Il y a lieu de préciser que les progrès les plus significatifs réalisés dans la prévention des nouvelles infections et la réduction des décès liés au sida l’ont été dans les pays soutenus par le PEPFAR. Entre 2010 et 2022, le nombre de nouvelles infections par le VIH dans les pays soutenus par le PEPFAR a chuté de 57 %, contre 38 % au niveau mondial. Et même si le financement annuel du PEPFAR n’a pas considérablement évolué au cours de la dernière décennie, force est de constater que le PEPFAR à une influence significative sur la mobilisation de fonds gouvernementaux supplémentaires pour la prévention et le traitement du VIH/SIDA. (Voir p. 27). Dans l’immense majorité des pays soutenus par le PEPFAR, il est en effet loisible d’observer une augmentation de leur financement national pour la lutte contre VIH/SIDA. Cela est d’autant plus remarquable que les financements internationaux pour la santé et le développement dans les pays à revenu faible et intermédiaire sont globalement en baisse.

 

Les progrès et les succès continus du PEPFAR ont un impact systémique, soutenant les efforts mondiaux visant à mettre fin au sida en tant que menace pour la santé publique.

 

Les dangers liés à la disparition du PEPFAR.

 

Alors que l’autorisation actuelle du PEPFAR par le congrès se termine, disions-nous, le 30 septembre 2023, certains républicains et milieux conservateurs veulent imposer au PEPFAR la politique dite de “Mexico”, laquelle interdit au gouvernement fédéral de financer toute organisation soutenant l’avortement, même avec des fonds non fédéraux. D’autres invitent à réduire la fenêtre opérationnelle du PEPFAR, en l’obligeant à être réautorisé tous les ans plutôt que tous les cinq ans. Ces deux propositions n’ont cependant rien à voir avec la réalité des faits.

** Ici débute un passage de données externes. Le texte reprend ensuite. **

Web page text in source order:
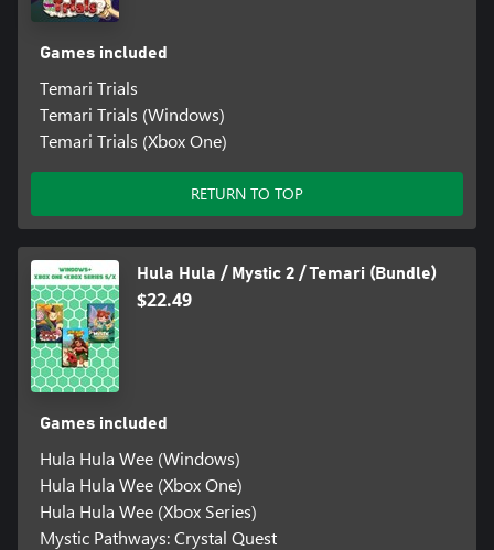
Games included
Temari Trials
Temari Trials (Windows)
Temari Trials (Xbox One)
RETURN TO TOP
Hula Hula / Mystic 2 / Temari (Bundle)
$22.49
Games included
Hula Hula Wee (Windows)
Hula Hula Wee (Xbox One)
Hula Hula Wee (Xbox Series)
Mystic Pathways: Crystal Quest
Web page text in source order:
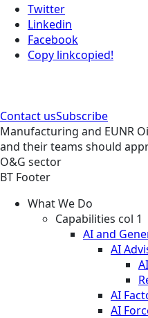
Twitter
Linkedin
Facebook
Copy linkcopied!
Contact usSubscribe
Manufacturing and EUNR
and their teams should
O&G sector
BT Footer
What We Do
Capabilities col 1
AI and
AI
AI
AI
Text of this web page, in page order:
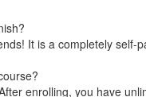
It is a completely self-
enrolling, you have
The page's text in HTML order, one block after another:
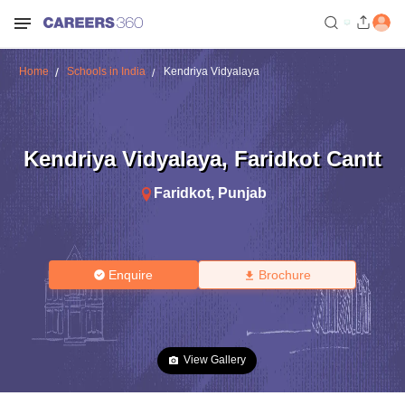
Home Schools in India Kendriya Vidyalaya
Kendriya Vidyalaya, Faridkot Cantt
Faridkot, Punjab
Enquire Brochure
View Gallery
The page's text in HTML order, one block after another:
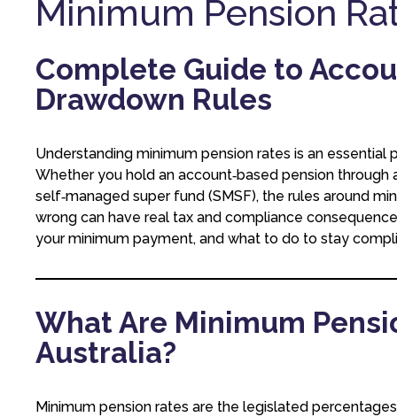
Minimum Pension
Complete Guide to
Drawdown Rules
Understanding minimum pension rates is an
Whether you hold an account‑based pension through
self‑managed super fund (SMSF), the rules around
wrong can have real tax and compliance
your minimum payment, and what to do to stay
What Are Minimum
Australia?
Minimum pension rates are the legislated
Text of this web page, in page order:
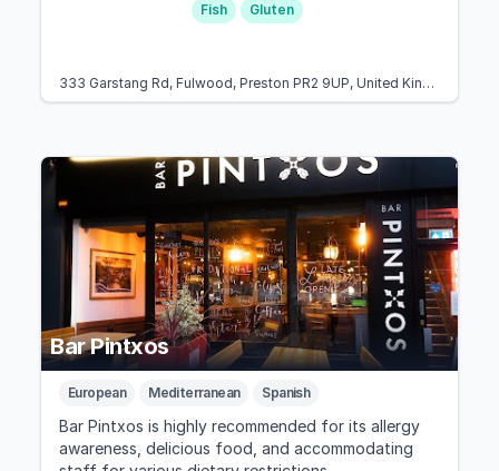
Fish Gluten
333 Garstang Rd, Fulwood, Preston PR2 9UP, United Kingdom
Bar Pintxos
European Mediterranean Spanish
Bar Pintxos is highly recommended for its allergy
awareness, delicious food, and accommodating
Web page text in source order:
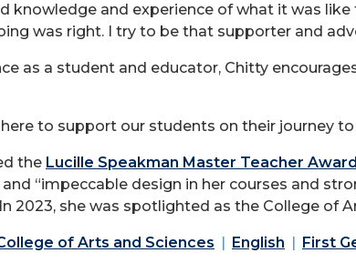
knowledge and experience of what it was
was right. I try to be that supporter and
as a student and educator, Chitty
to support our students on their journey
the Lucille Speakman Master Teacher Award
“impeccable design in her courses and
2023, she was spotlighted as the College of
of Arts and Sciences English First
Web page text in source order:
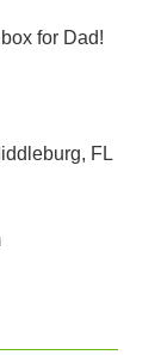
for Dad!
FL
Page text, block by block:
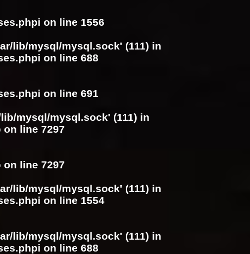
on line 1556
lib/mysql/mysql.sock' (111) in
on line 688
on line 691
mysql/mysql.sock' (111) in
on line 7297
on line 7297
lib/mysql/mysql.sock' (111) in
on line 1554
lib/mysql/mysql.sock' (111) in
on line 688
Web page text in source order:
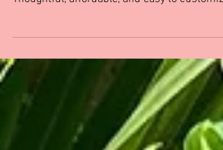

Premièrement, le PEPFAR a toujours été interdit de financer l’avortement. Le programme se tient à l’écart de nombreuses questions sociales controversées liées au VIH/sida, ce qui est un héritage de sa création bipartisane en 2003.

 

Deuxièmement, le fait d’imposer des votes annuels sur le programme créerait inévitablement des occasions de l’affaiblir. Au moment où le Congrès débat de l’avenir du programme, la confusion et l’inquiétude sur le terrain sont grandes pour les organisations qui tentent de planifier leurs opérations quinquennales. De toute évidence, si le PEPFAR devient une nouvelle victime des guerres culturelles internes aux États-Unis, des dizaines de millions de personnes souffriront et mourront potentiellement d’une maladie que nous savons déjà combattre. La perte du PEPFAR entraînerait inévitablement la mort, l’orphelinat et la souffrance de millions d’enfants. Les modèles épidémiologiques pour les enfants de moins de 15 ans prévoient qu’une interruption de l’approvisionnement pendant 6 mois entraînerait 107 300 infections pédiatriques supplémentaires par le VIH et 20 600 décès infantiles supplémentaires dus au sida en l’espace d’un an.

 

Les républicains qui se présentent souvent comme de pro-vies doivent se rendre à l’évidence que le PEPFAR est un instrument qui sauve des vies.